In-depth analysis of Linux firewall

In the research and analysis on network security, Firewall is a frequent emphasis, its basic function is to filter and possibly block data transmission (packets) between a part of the local network or network and the Internet ). Data packets are actually data in the forward segment, which also include the data used to send them to their respective purposes.

In the research and analysis on network security, Firewall is a frequent emphasis, its basic function is to filter and possibly block data transmission (packets) between a part of the local network or network and the Internet ). Data packets are actually data in the segment, including the information required to send them to their respective destinations.

You can think of a packet as a package: the packet itself is the data in the package, and the envelope is all the mail headers used to send the information to the correct machine and the correct program, it also contains the reply address and other information. In the specific filtering process, the firewall will take over the routing settings for accessing the Internet from inside the network and accessing the internal network from the Internet before.

We feel that the previous firewall was used to filter some illegal data packets, or why is one of them called the Packet Filter Firewall? Since its development, it has been increasingly used to filter data packets, convert network addresses, and act as proxies. In Linux kernel 2.4, the firewall implements NetFilter.

Let's take a look at the location of the firewall. my understanding is that either it is installed on a machine as a personal firewall, or it is installed on a machine to provide the gateway function for a LAN, as shown in the following situations:

 

This figure summarizes the framework structure of NetFilter installed on the Gateway and shows the possible path of a data packet. the expanded [] is called a checkpoint. when the data packet arrives at this point, we need to stop and perform some checks.
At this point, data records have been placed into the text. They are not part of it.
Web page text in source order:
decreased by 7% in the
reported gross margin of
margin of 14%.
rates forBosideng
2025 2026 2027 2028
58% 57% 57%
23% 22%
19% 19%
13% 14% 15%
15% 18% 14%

Here, the checkpoint name uses the name in iptables, which may be changed to the so-called Hook functions in NetFilter.

NetFilter has the following basic functions:

1. data filtering (filter table)

2. network address translation (nat table)

3. data packet processing (mangle table)

Based on these three functions, the preceding five checkpoints are classified by function. Because each function corresponds to a table in NetFilter, and each checkpoint has several matching rules, these rules form a chain, so we have the following statement: "NetFilter is the table container, the table is the container of the chain, and the chain is the container of the rule"
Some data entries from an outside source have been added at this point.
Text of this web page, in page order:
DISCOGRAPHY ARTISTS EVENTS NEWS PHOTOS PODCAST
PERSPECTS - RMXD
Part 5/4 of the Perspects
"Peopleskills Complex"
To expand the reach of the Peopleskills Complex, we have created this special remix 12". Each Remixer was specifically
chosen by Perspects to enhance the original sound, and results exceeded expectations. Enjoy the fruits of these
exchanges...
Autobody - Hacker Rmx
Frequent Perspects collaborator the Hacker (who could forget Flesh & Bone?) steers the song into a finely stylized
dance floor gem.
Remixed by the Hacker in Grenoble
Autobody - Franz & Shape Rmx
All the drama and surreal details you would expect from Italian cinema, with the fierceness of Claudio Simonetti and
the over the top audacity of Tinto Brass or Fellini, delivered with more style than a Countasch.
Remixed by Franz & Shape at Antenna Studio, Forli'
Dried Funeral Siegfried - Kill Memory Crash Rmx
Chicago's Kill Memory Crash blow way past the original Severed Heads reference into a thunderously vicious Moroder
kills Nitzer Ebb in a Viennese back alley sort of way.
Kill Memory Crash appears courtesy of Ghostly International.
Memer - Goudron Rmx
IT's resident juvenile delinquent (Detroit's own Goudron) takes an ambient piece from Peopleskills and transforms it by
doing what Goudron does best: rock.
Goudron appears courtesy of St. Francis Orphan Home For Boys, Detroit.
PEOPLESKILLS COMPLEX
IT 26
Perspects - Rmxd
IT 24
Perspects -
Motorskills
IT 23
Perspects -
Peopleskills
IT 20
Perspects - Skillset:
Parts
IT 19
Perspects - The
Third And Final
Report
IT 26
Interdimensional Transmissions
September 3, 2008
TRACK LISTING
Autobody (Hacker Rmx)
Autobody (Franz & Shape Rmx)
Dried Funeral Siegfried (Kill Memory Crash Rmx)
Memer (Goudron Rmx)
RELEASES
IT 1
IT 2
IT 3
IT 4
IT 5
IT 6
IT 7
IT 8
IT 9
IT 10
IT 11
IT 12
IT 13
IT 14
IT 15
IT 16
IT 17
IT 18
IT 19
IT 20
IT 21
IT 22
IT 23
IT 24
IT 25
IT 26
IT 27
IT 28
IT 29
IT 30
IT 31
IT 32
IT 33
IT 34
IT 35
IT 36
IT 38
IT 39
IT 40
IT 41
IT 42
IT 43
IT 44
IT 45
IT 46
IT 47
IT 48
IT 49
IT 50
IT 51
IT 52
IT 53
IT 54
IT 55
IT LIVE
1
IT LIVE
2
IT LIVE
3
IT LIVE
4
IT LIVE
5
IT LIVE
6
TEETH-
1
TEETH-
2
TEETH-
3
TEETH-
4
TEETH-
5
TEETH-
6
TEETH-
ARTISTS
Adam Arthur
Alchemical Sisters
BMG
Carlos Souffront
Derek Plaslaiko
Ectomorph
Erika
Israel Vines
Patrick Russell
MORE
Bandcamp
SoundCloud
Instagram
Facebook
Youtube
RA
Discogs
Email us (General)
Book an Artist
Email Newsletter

A chain is actually a checklist among many rules ). There can be one or several rules in each chain, and each rule is defined as "if the data packet header meets this condition, it will process this packet ". When a packet arrives at a chain, the system checks from the first rule to see if it meets the conditions defined by the rule: If yes, the system processes the data packet according to the method defined by the rule. if the data packet does not meet the requirements, the system checks the next rule. Finally, if the packet does not comply with any rule in the chain, the system processes the packet according to the pre-defined policy of the chain.
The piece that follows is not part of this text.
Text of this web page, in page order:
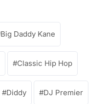
Big Daddy Kane
Classic Hip Hop
Diddy DJ Premier

An iptables command basically contains the following five parts: the table on which you want to work, the chain on which you want to use the table, and the operations (insert, add, delete, and modify) target action of a specific rule and packet matching condition.

The basic syntax is iptables-t table-Operation chain-j target match (es) (the system default table is "filter ")

The basic operations are as follows:

-A adds A rule at the end of the chain

-I insert rules

-D. delete a rule.

-R replaces a rule.

-L list rules

Basic target action, applicable to all links:

ACCEPT receives this packet

DROP discards this packet

QUEUE queues the data packet to the user space

RETURN to the chain called earlier

Foobar user-defined chain

The basic match condition applies to all links:

-P specifies the Protocol (tcp/icmp/udp /...)

-S source address (ip address/masklen)

-D destination address (ip address/masklen)

-I packet input interface

-O packet output interface

Matching Condition extension:

TCP ----- match the source port, destination port, any combination of tcp tags, and tcp options.

UPD ----- match source port and destination port

ICMP ---- match the ICMP type

MAC ----- match the mac address of the received data

MARK ---- match nfmark

OWNE ---- (only applicable to locally generated data packets) to match the user ID, group ID, process ID, and session ID

LIMIT --- limits on matching data packets within a specific period of time. This extension match is very useful for limiting dos attack data streams.

STATE --- match data packets in a specific STATE (the STATE is determined by the connection tracing subsystem). possible states include:

INVALID (does not match any connection)

ESTABLISHED (a data packet with a ESTABLISHED link)

NEW (establish a connection packet)

RELATED (data packets RELATED to a established connection, such as an ICMP error message or an ftp data connection)

TOS -- the value of the TOS field matching the IP header.